··· The data ···

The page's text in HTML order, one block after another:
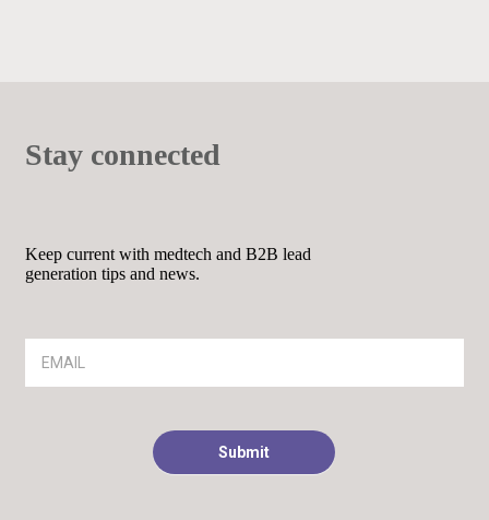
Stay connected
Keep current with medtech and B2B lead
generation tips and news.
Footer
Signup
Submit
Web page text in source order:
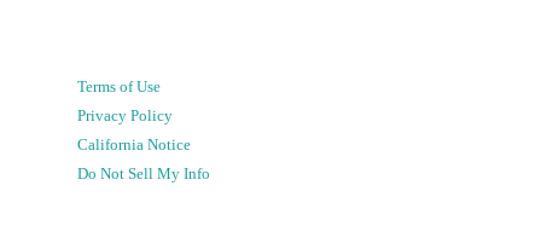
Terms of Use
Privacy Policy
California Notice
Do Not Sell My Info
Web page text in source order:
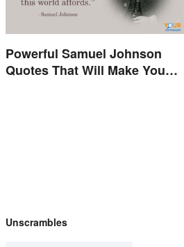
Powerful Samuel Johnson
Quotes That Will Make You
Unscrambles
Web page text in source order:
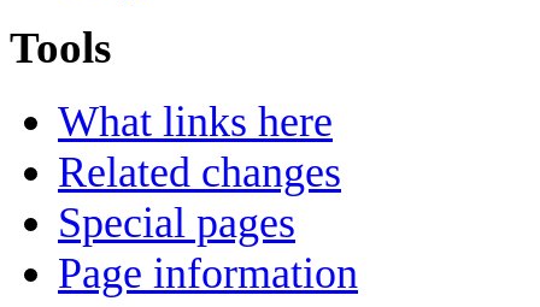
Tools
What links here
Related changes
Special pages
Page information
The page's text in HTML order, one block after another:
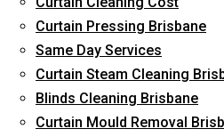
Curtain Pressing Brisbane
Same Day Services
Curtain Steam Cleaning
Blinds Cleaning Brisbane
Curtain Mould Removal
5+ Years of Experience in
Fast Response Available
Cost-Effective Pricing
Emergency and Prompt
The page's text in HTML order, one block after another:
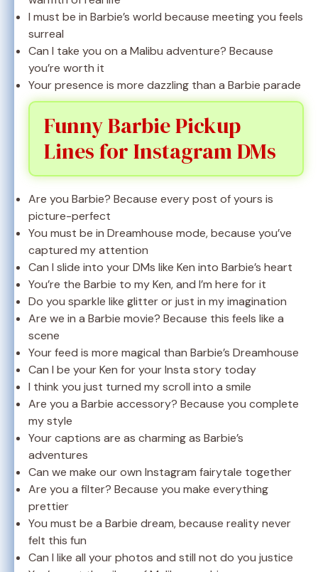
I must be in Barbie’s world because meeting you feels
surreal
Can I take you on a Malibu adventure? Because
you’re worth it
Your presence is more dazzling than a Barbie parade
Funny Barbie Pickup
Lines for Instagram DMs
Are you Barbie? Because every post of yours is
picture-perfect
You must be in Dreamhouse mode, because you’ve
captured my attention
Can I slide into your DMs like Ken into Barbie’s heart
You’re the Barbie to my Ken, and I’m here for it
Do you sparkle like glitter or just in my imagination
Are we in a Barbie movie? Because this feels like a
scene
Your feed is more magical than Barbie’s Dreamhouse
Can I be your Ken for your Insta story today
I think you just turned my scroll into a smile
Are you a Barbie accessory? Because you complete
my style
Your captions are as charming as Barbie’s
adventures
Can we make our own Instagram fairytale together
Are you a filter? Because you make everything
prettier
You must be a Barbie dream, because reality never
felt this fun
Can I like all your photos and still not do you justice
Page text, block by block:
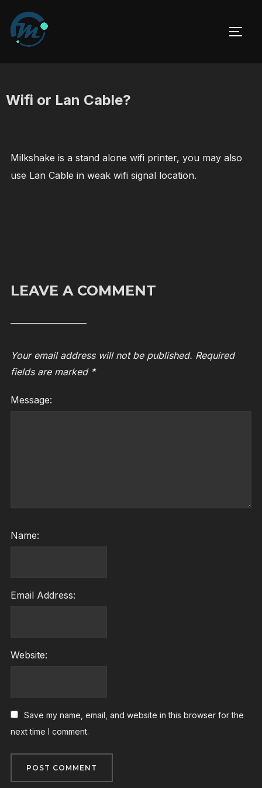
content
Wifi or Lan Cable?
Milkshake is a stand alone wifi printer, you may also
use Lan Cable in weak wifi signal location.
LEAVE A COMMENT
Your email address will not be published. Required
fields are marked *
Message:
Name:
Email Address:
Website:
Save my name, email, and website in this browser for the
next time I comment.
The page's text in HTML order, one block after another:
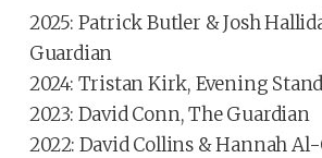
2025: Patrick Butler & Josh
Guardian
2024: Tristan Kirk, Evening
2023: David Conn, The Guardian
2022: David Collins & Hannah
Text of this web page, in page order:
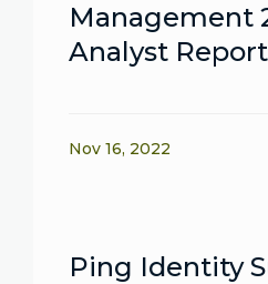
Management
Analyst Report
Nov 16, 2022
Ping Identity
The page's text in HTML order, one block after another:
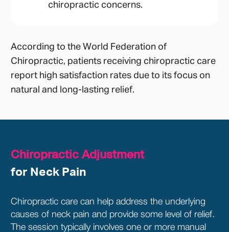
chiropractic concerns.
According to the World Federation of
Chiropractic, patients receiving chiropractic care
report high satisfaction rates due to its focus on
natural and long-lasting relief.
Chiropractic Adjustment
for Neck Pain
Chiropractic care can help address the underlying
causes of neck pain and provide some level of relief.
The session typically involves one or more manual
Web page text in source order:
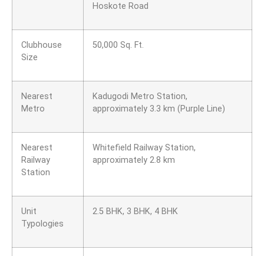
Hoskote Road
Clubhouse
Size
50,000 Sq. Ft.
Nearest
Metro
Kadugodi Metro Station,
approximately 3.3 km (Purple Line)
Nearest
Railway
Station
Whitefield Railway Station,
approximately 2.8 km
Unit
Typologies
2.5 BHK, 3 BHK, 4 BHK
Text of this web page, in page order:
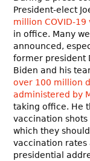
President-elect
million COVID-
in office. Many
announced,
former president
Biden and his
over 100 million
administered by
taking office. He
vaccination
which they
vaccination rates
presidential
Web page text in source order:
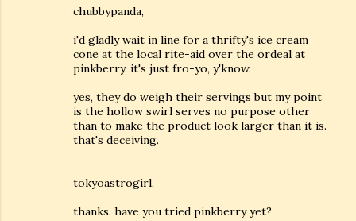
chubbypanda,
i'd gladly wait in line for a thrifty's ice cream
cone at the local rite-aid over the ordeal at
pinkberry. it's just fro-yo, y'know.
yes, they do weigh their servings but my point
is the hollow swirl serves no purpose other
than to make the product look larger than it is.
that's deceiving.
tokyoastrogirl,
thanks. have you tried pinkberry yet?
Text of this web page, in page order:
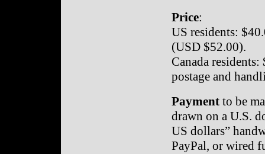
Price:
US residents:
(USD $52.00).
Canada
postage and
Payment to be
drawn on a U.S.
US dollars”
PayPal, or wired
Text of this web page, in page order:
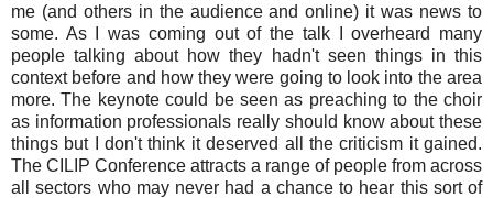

···

> _Requirement_
Exactly as they appear above, write out all the entries, without pictures.

> _Solution for this problem_
The page's text in HTML order, one block after another:
Stay connected
Keep current with medtech and B2B lead
generation tips and news.
Footer
Signup
Submit
Web page text in source order:
Terms of Use
Privacy Policy
California Notice
Do Not Sell My Info
Web page text in source order:
Powerful Samuel Johnson
Quotes That Will Make You
Unscrambles
Web page text in source order:
Tools
What links here
Related changes
Special pages
Page information
The page's text in HTML order, one block after another:
Curtain Pressing Brisbane
Same Day Services
Curtain Steam Cleaning
Blinds Cleaning Brisbane
Curtain Mould Removal
5+ Years of Experience in
Fast Response Available
Cost-Effective Pricing
Emergency and Prompt
The page's text in HTML order, one block after another:
I must be in Barbie’s world because meeting you feels
surreal
Can I take you on a Malibu adventure? Because
you’re worth it
Your presence is more dazzling than a Barbie parade
Funny Barbie Pickup
Lines for Instagram DMs
Are you Barbie? Because every post of yours is
picture-perfect
You must be in Dreamhouse mode, because you’ve
captured my attention
Can I slide into your DMs like Ken into Barbie’s heart
You’re the Barbie to my Ken, and I’m here for it
Do you sparkle like glitter or just in my imagination
Are we in a Barbie movie? Because this feels like a
scene
Your feed is more magical than Barbie’s Dreamhouse
Can I be your Ken for your Insta story today
I think you just turned my scroll into a smile
Are you a Barbie accessory? Because you complete
my style
Your captions are as charming as Barbie’s
adventures
Can we make our own Instagram fairytale together
Are you a filter? Because you make everything
prettier
You must be a Barbie dream, because reality never
felt this fun
Can I like all your photos and still not do you justice
Page text, block by block:
content
Wifi or Lan Cable?
Milkshake is a stand alone wifi printer, you may also
use Lan Cable in weak wifi signal location.
LEAVE A COMMENT
Your email address will not be published. Required
fields are marked *
Message:
Name:
Email Address:
Website:
Save my name, email, and website in this browser for the
next time I comment.
The page's text in HTML order, one block after another:
2025: Patrick Butler & Josh
Guardian
2024: Tristan Kirk, Evening
2023: David Conn, The Guardian
2022: David Collins & Hannah
Text of this web page, in page order:
Management
Analyst Report
Nov 16, 2022
Ping Identity
The page's text in HTML order, one block after another:
chiropractic concerns.
According to the World Federation of
Chiropractic, patients receiving chiropractic care
report high satisfaction rates due to its focus on
natural and long-lasting relief.
Chiropractic Adjustment
for Neck Pain
Chiropractic care can help address the underlying
causes of neck pain and provide some level of relief.
The session typically involves one or more manual
Web page text in source order:
Hoskote Road
Clubhouse
Size
50,000 Sq. Ft.
Nearest
Metro
Kadugodi Metro Station,
approximately 3.3 km (Purple Line)
Nearest
Railway
Station
Whitefield Railway Station,
approximately 2.8 km
Unit
Typologies
2.5 BHK, 3 BHK, 4 BHK
Text of this web page, in page order:
President-elect
million COVID-
in office. Many
announced,
former president
Biden and his
over 100 million
administered by
taking office. He
vaccination
which they
vaccination rates
presidential
Web page text in source order:
chubbypanda,
i'd gladly wait in line for a thrifty's ice cream
cone at the local rite-aid over the ordeal at
pinkberry. it's just fro-yo, y'know.
yes, they do weigh their servings but my point
is the hollow swirl serves no purpose other
than to make the product look larger than it is.
that's deceiving.
tokyoastrogirl,
thanks. have you tried pinkberry yet?
Text of this web page, in page order:
Price:
US residents:
(USD $52.00).
Canada
postage and
Payment to be
drawn on a U.S.
US dollars”
PayPal, or wired
Text of this web page, in page order:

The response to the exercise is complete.